💵 Shop Stand/Basket Scanner for BoundlessTrade.net

Tags: #<Tag:0x00007fb4d90b3278> #<Tag:0x00007fb4d90b3048> #<Tag:0x00007fb4d90b2df0> #<Tag:0x00007fb4d90b2c60> #<Tag:0x00007fb4d90b2b20>

I have created a PC application that gathers shop stand/basket data from your game and uploads it to https://boundlesstrade.net/. It should be easy to setup, but has only very limited testing at the current time. Let me know if you experience any issues and I can try to help.

The application may introduce network lag to your game, or may crash your game, etc. It’s probably a good idea not to submit crash-dumps or suppport requests to Wonderstruck while you’re using this application.

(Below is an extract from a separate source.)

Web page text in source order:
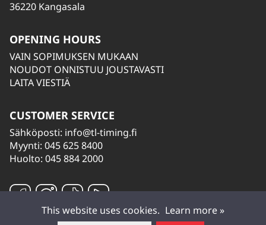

The client will impact the security of your system as well as the security of your boundless network data. If you’re unclear on how this works or how it affects you, it may be better to avoid using the client. I’ll let you decide.

The client will almost certainly break with every update/hotfix of the game, so please be patient as they happen until I’m able to fix it.

Download & Usage

Click to expand

image

To download the Price Gathering Client, click on the Boundless Trade link above, then click “Scanner Client” at the top.

Here is a video showing how to use it:
https://www.youtube.com/watch?v=cdyp_ERJff0

How does the Price Gathering Client work?

Click to expand

First, the application adds it’s own certificates to the ca-bundle.crt file in the boundless directory. Next, the application updates the hosts file to force boundless to connect to my application instead of to the boundless servers. Next the application opens TCP port 443 and TCP port 8902 on the loopback adaptor. Queries sent to these ports are forwarded to the boundless servers. The boundless server certificate is not verified whatsoever, unlike what the game usually does when it’s connecting directly. Next the application opens a UDP port on the local machine for each planet starting at port 1000 going up. UDP traffic sent to these ports is forwarded to the corresponding planet server. Next the application injects some code into the boundless process which copies a pointer to the current chunk you’re looking at (I"ll describe why later).

As you’re running the game, Boundless will ask the discovery server for connection information for various planets. The application modifies the responses to the game in two ways. First it updates the IP address field to be loop-back instead of the actual server, next it modifies the UDP port to match the local port opened for the corresponding planet. This causes the game to connect through the application for almost all of it’s data.

When you approach a shop stand/basket, you see the item appear on top of the stand/basket. This is the same data that the application is uploading to the Boundless Trade server. In addition to that, this application also asks the Boundless Trade server what shops stands are in the current chunk the player is looking at, and informs the server if any of those shop-stands no longer exist.

Shop stands/baskets will stay on Boundless Trade for 3 days.

How does a customer find a shop stand/basket in-game that they see on Boundless Trade?

Click to expand

The right-most column shows registered shops nearby the buy/sell order. It may be easier to find stands that are close to a registered shop and the shop owner can put some directions in the description.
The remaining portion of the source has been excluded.